── Records supplied
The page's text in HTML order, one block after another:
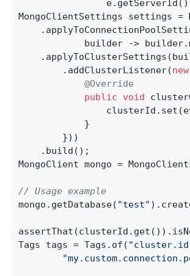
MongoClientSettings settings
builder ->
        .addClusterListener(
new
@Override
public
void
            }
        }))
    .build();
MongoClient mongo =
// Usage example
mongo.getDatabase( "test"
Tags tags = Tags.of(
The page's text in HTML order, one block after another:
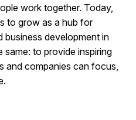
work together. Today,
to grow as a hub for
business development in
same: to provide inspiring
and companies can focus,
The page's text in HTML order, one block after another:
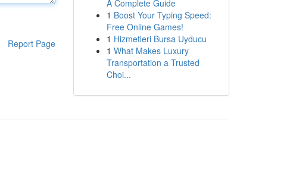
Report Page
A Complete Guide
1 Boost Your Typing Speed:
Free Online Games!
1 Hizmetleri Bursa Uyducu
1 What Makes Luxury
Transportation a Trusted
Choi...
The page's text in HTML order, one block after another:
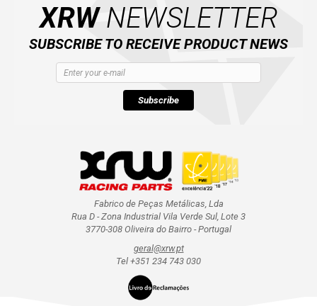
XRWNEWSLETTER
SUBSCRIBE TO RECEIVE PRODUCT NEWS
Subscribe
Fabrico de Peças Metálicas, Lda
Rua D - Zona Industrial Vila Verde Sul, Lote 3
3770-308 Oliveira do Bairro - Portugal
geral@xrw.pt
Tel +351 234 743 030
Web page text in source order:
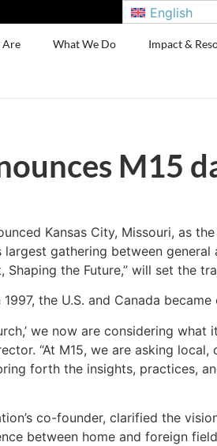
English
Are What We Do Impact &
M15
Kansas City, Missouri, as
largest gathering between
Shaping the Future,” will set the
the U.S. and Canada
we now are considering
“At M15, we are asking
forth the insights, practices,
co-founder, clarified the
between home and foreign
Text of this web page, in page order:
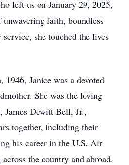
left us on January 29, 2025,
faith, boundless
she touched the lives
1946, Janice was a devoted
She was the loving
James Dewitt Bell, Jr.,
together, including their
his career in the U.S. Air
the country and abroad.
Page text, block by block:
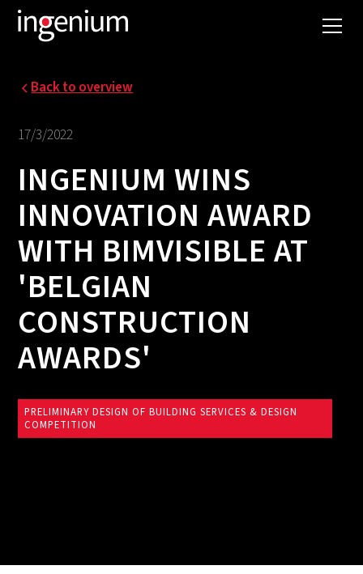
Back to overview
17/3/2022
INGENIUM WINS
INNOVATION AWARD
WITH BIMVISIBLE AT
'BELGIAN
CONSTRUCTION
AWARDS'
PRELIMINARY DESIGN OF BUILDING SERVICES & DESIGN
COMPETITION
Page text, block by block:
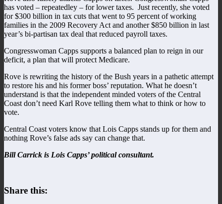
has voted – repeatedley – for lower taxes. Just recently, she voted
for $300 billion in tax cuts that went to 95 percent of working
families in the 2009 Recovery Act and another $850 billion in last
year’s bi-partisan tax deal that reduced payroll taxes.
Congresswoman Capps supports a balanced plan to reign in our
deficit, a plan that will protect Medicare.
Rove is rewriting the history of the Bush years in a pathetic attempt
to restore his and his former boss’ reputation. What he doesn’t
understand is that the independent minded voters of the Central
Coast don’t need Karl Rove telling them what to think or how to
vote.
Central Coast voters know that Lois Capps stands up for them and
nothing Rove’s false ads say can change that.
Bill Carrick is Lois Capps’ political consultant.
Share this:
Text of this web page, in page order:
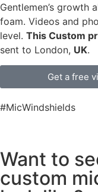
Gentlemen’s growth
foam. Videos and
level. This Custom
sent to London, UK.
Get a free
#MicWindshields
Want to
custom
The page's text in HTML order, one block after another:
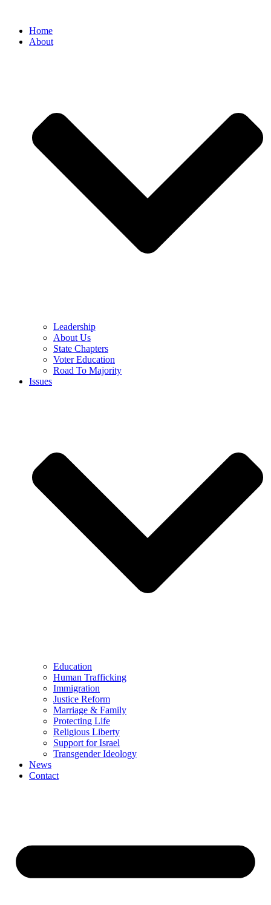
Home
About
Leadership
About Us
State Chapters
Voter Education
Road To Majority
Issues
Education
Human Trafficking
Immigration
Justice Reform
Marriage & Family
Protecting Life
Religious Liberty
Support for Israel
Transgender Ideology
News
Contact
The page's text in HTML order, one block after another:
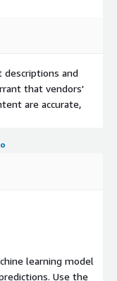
────
Assignment: The entries above should be given again exactly, minus any pictures.

Problem solution:
The page's text in HTML order, one block after another:
MongoClientSettings settings
builder ->
        .addClusterListener(
new
@Override
public
void
            }
        }))
    .build();
MongoClient mongo =
// Usage example
mongo.getDatabase( "test"
Tags tags = Tags.of(
The page's text in HTML order, one block after another:
work together. Today,
to grow as a hub for
business development in
same: to provide inspiring
and companies can focus,
The page's text in HTML order, one block after another:
Report Page
A Complete Guide
1 Boost Your Typing Speed:
Free Online Games!
1 Hizmetleri Bursa Uyducu
1 What Makes Luxury
Transportation a Trusted
Choi...
The page's text in HTML order, one block after another:
XRWNEWSLETTER
SUBSCRIBE TO RECEIVE PRODUCT NEWS
Subscribe
Fabrico de Peças Metálicas, Lda
Rua D - Zona Industrial Vila Verde Sul, Lote 3
3770-308 Oliveira do Bairro - Portugal
geral@xrw.pt
Tel +351 234 743 030
Web page text in source order:
English
Are What We Do Impact &
M15
Kansas City, Missouri, as
largest gathering between
Shaping the Future,” will set the
the U.S. and Canada
we now are considering
“At M15, we are asking
forth the insights, practices,
co-founder, clarified the
between home and foreign
Text of this web page, in page order:
left us on January 29, 2025,
faith, boundless
she touched the lives
1946, Janice was a devoted
She was the loving
James Dewitt Bell, Jr.,
together, including their
his career in the U.S. Air
the country and abroad.
Page text, block by block:
Back to overview
17/3/2022
INGENIUM WINS
INNOVATION AWARD
WITH BIMVISIBLE AT
'BELGIAN
CONSTRUCTION
AWARDS'
PRELIMINARY DESIGN OF BUILDING SERVICES & DESIGN
COMPETITION
Page text, block by block:
has voted – repeatedley – for lower taxes. Just recently, she voted
for $300 billion in tax cuts that went to 95 percent of working
families in the 2009 Recovery Act and another $850 billion in last
year’s bi-partisan tax deal that reduced payroll taxes.
Congresswoman Capps supports a balanced plan to reign in our
deficit, a plan that will protect Medicare.
Rove is rewriting the history of the Bush years in a pathetic attempt
to restore his and his former boss’ reputation. What he doesn’t
understand is that the independent minded voters of the Central
Coast don’t need Karl Rove telling them what to think or how to
vote.
Central Coast voters know that Lois Capps stands up for them and
nothing Rove’s false ads say can change that.
Bill Carrick is Lois Capps’ political consultant.
Share this:
Text of this web page, in page order:
Gentlemen’s growth
foam. Videos and
level. This Custom
sent to London, UK.
Get a free
#MicWindshields
Want to
custom
The page's text in HTML order, one block after another:
Home
About
Leadership
About Us
State Chapters
Voter Education
Road To Majority
Issues
Education
Human Trafficking
Immigration
Justice Reform
Marriage & Family
Protecting Life
Religious Liberty
Support for Israel
Transgender Ideology
News
Contact
The page's text in HTML order, one block after another:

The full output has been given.